On Losses, Pauses, Jumps, and the Wideband E-Model
Author(s) -
Muhammad Adil Raja,
Anna Jagodzinska,
Vincent Barriac
Publication year - 2017
Publication title -
ieee access
Language(s) - English
Resource type - Journals
SCImago Journal Rank - 0.587
H-Index - 127
ISSN - 2169-3536
DOI - 10.1109/access.2017.2705428
Subject(s) - aerospace , bioengineering , communication, networking and broadcast technologies , components, circuits, devices and systems , computing and processing , engineered materials, dielectrics and plasmas , engineering profession , fields, waves and electromagnetics , general topics for engineers , geoscience , nuclear engineering , photonics and electrooptics , power, energy and industry applications , robotics and control systems , signal processing and analysis , transportation
There is an increasing interest in upgrading the E-Model, a parametric tool for speech quality estimation, to the wideband and super-wideband contexts. The main motivation behind this has been to quantify the quality gain lent by various new codecs and communication situations. There have been numerous such contributions, and all of them have been more or less successful. This paper reports on an extension of the E-Model to the mixed narrowband/wideband (NB/WB) context. More specifically, we take a novel approach toward deriving effective equipment impairment factors (Ie,WB,eff ) by considering additional impairments related to the underlying communications network. These additional impairments are the pause and jump temporal discontinuities along with network-related loss and pure codec-related impairments. While the effect of loss is a thoroughly studied topic and has been integrated into the E-Model, pauses and jumps have been given little attention.

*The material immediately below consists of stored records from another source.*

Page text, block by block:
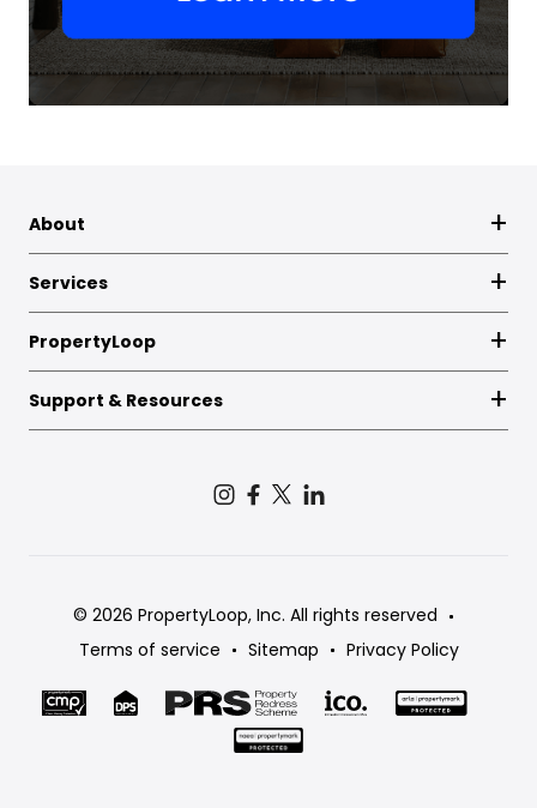
About
Services
PropertyLoop
Support & Resources
© 2026 PropertyLoop, Inc. All rights reserved
Terms of service
Sitemap Privacy Policy
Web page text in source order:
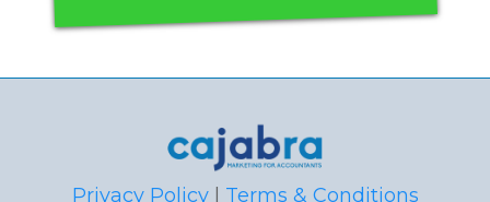
Privacy Policy| Terms & Conditions
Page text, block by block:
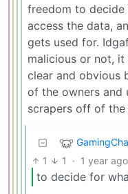
freedom to
access the data,
gets used for.
malicious or not,
clear and obvious
of the owners and
scrapers off of
1 1 · 1 year ago
to decide for
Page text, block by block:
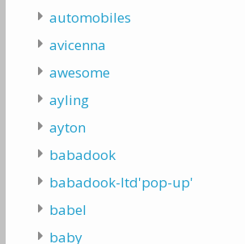
automobiles
avicenna
awesome
ayling
ayton
babadook
babadook-ltd'pop-up'
babel
baby
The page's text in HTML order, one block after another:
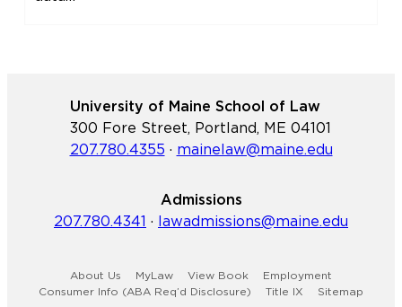
University of Maine School of Law
300 Fore Street, Portland, ME 04101
207.780.4355 · mainelaw@maine.edu
Admissions
207.780.4341 · lawadmissions@maine.edu
About Us MyLaw View Book
Employment
Consumer Info (ABA Req’d Disclosure)
Title IX Sitemap
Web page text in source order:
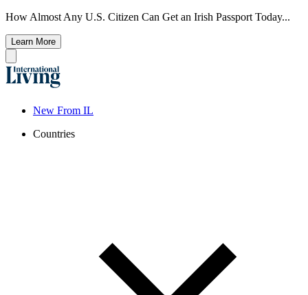
How Almost Any U.S. Citizen Can Get an Irish Passport Today...
Learn More
New From IL
Countries
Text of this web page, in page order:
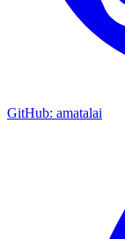
GitHub: amatalai
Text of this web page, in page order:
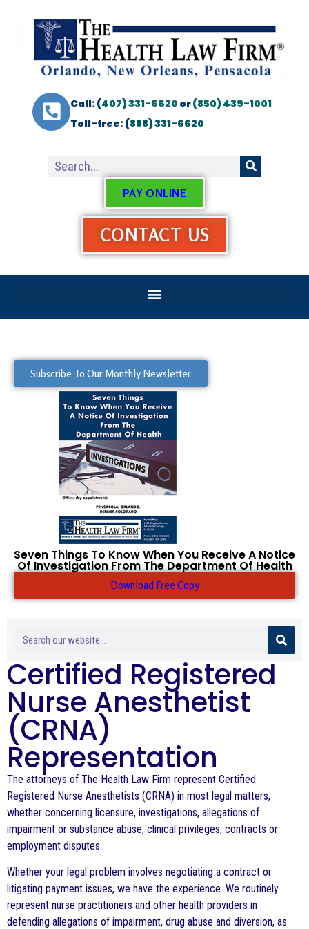
Call: (407) 331-6620or(850) 439-1001
Toll-free: (888) 331-6620
PAY ONLINE
CONTACT US
Subscribe To Our Monthly Newsletter
Seven Things To Know When You Receive A Notice
Of Investigation From The Department Of Health
Download Free Copy
Certified Registered
Nurse Anesthetist
(CRNA)
Representation
The attorneys of The Health Law Firm represent Certified
Registered Nurse Anesthetists (CRNA) in most legal matters,
whether concerning licensure, investigations, allegations of
impairment or substance abuse, clinical privileges, contracts or
employment disputes.
Whether your legal problem involves negotiating a contract or
litigating payment issues, we have the experience. We routinely
represent nurse practitioners and other health providers in
defending allegations of impairment, drug abuse and diversion, as
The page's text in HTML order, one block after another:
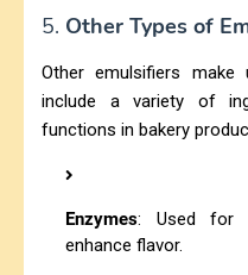
5. Other Types of
Other emulsifiers
include a variety of
functions in bakery
Enzymes: Used for
enhance flavor.

Pauses and jumps manifest themselves as temporal dilation and contraction, respectively, in the resulting speech signal that is presented to the listener and are normally caused by jitter and jitter buffer interaction. In this paper, we initially present a fourstate Markov model to characterize, and also emulate, loss, pause, and jump impairments. Then, we present alternative models for computing effective equipment impairment models. A large number of test stimuli were generated using different NB and WB codecs. WB-PESQ was used to evaluate the stimuli. Genetic programming was employed to derive equipment impairment factors. The proposed models have a high correlation with WB-PESQ. We claim that the models proposed by us outperform the existing E-Model by a factor of approximately 29% while using WB-PESQ as a reference model. The models also outperform the E-Model against results from auditory tests. It is also shown that the models outperform the results of multiple linear regressions.